What do you prefer, HFrecovering?... What does PEGym prefer?... What does everyone prefer?... That I know their diagnosis and lied to them?... Or that I don't give a damn about them, like dozens of "great doctors" did?...

What a very difficult decision...

Maybe I also have to start telling people with cancer that they don't have cancer... Yes... maybe that's a good idea... What do you think, HFrecovering?

Me, what do I think?... I think you're completely ungrateful.



No, you don't have Long Flaccid. I read all of your posts, on that thread. Your "Long Flaccid" is not the same Long Flaccid that other members have. Your "Long Flaccid", I had it too, after recovering from my Hard Flaccid. This is not the same disease that they have.

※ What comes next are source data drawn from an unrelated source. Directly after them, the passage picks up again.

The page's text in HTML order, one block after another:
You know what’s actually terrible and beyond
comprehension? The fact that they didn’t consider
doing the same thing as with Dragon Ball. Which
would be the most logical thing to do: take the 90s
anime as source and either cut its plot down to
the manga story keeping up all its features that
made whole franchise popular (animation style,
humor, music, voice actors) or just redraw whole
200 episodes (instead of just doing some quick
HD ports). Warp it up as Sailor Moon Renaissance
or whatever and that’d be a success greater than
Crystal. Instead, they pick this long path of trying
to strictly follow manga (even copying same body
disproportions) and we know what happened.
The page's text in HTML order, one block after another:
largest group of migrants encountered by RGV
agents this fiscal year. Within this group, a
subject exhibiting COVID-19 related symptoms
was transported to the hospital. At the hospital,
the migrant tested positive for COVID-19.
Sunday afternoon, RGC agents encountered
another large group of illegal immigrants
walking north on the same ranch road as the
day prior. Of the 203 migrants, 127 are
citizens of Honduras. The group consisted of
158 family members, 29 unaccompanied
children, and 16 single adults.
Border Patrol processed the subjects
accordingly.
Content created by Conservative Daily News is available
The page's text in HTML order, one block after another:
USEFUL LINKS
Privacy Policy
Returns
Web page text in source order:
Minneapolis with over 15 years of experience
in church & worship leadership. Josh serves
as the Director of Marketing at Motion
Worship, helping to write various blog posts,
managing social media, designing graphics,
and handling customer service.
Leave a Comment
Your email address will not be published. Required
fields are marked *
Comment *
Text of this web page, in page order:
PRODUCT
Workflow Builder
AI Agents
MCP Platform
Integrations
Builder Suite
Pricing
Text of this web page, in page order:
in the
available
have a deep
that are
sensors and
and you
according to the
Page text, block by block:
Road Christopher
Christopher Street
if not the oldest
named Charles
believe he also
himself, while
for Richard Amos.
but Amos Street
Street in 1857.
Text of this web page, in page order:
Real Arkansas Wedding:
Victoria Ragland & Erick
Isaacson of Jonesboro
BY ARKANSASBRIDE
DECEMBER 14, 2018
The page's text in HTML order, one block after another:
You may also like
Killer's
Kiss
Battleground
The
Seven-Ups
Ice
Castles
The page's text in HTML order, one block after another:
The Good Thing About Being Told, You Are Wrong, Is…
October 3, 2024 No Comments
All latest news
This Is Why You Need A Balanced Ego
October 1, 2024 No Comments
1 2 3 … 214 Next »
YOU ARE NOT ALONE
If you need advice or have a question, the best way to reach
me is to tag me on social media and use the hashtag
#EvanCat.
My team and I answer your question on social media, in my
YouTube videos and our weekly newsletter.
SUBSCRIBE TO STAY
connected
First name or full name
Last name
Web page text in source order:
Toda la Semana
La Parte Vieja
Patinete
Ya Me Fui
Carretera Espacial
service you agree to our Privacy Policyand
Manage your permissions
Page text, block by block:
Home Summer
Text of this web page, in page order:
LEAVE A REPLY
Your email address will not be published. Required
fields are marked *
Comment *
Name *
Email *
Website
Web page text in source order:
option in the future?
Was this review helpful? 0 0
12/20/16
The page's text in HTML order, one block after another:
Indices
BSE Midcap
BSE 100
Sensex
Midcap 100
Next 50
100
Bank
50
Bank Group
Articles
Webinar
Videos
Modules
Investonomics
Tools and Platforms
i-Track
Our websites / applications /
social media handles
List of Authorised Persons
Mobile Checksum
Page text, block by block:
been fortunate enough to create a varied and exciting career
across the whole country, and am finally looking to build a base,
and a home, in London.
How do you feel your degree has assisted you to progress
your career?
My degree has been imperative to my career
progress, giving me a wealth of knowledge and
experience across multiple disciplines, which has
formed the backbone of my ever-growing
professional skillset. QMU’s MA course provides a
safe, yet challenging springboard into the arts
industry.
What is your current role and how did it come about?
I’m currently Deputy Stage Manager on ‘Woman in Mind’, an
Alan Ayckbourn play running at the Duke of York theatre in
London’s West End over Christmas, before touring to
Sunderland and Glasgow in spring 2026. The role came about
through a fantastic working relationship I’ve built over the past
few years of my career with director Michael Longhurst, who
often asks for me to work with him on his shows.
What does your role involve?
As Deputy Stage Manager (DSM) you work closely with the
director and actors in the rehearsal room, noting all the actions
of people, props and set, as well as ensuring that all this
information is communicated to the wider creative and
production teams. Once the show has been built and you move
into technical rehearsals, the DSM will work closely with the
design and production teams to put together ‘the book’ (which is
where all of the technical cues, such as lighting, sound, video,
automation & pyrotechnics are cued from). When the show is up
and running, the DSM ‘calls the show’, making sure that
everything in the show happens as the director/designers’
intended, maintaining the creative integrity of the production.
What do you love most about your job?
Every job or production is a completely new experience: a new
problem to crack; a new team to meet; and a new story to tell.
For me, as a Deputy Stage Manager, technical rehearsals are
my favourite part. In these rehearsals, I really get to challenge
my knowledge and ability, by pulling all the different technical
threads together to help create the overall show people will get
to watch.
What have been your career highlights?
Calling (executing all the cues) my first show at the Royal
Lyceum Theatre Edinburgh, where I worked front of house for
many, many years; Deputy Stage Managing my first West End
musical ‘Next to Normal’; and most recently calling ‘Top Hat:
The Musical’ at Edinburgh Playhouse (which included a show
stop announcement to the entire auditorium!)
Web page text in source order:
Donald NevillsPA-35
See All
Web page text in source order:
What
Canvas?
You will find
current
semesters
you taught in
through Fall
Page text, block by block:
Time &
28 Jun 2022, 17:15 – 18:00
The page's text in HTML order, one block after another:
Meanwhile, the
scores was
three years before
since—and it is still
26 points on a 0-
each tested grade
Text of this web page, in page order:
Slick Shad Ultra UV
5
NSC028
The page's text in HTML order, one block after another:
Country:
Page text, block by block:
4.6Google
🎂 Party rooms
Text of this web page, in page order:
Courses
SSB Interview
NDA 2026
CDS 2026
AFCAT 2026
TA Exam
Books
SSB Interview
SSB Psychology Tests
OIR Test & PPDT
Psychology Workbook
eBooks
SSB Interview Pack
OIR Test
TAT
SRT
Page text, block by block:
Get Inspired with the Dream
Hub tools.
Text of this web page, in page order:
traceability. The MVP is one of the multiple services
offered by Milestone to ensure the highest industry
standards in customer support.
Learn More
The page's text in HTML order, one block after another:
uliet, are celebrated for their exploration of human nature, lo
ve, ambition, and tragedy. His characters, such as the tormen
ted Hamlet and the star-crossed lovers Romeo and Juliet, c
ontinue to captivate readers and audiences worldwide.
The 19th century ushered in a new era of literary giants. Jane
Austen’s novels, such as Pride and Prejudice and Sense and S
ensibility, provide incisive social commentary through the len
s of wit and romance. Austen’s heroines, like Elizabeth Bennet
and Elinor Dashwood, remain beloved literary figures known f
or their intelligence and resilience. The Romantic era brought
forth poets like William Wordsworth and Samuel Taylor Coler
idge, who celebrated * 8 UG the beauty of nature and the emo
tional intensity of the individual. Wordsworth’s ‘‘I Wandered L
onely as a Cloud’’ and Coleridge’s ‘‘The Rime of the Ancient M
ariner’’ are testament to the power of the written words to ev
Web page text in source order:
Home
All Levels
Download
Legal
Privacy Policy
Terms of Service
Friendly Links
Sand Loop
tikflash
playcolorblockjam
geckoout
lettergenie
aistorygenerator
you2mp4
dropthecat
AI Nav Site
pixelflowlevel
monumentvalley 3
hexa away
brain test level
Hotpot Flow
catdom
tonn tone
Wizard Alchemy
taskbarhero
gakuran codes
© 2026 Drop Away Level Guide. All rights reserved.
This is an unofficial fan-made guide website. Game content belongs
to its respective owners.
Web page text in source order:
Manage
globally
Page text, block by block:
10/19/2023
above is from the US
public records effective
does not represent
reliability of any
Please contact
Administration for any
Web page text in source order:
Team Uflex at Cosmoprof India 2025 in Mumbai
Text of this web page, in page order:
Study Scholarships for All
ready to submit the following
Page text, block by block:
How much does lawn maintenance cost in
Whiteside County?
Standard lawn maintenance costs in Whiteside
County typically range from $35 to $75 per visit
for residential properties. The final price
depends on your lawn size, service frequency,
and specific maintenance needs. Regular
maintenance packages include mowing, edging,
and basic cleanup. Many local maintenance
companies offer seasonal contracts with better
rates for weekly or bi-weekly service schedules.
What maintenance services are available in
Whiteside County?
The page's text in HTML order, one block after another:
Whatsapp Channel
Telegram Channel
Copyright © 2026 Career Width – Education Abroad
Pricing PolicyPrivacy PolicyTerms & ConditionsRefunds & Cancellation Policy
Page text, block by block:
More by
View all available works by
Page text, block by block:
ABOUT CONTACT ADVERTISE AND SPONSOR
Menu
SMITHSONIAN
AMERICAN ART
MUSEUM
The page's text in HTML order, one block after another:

Yes, I know... In case you haven't read my text well, I also mention and explain that. And I don't think is necessary for someone to be very intelligent to understand why they are likely to recover with the same treatment... Especially for someone who is able to claim that a doctor is wrong, without any evidence... HFrecovering, I think you just didn't read the text carefully.... Why don't you do everyone a favor and read it again?... But more slowly...



You and everyone here can say that I am wrong whenever you want. You just have to show me scientific and medical evidence to prove your accusations.
So... go ahead. I am waiting for the evidence that show where I am wrong.

P.S: I have tons of it right here, just to show you how right I am...

Finally, no. I am not narcissistic. If I were a narcissist, you can be absolutely sure that I would not be spending my precious personal time helping people over the Internet. And I have abdicate and given up many moments that make me happy, over the past 3 months, to dedicate time to helping people on this forum.

You are completely ungrateful.

No, you CANNOT diagnose people with nerve damage over the Internet, you are not a pelvic floor specialist or even a urologist as far as I know, the absolute fucking horror show you inflict on people mentally when you tell them they have nerve damage should not be underestimated, you do not know if they have nerve damage or not, you have put forward a theory based on a bit of research you have done, that's all.

This is why I am calling you narcisstic, you are convinced you are right and you are diagnosing people over the Internet, it is fucking dangerous and iresponsible, you are supposed to be a doctor.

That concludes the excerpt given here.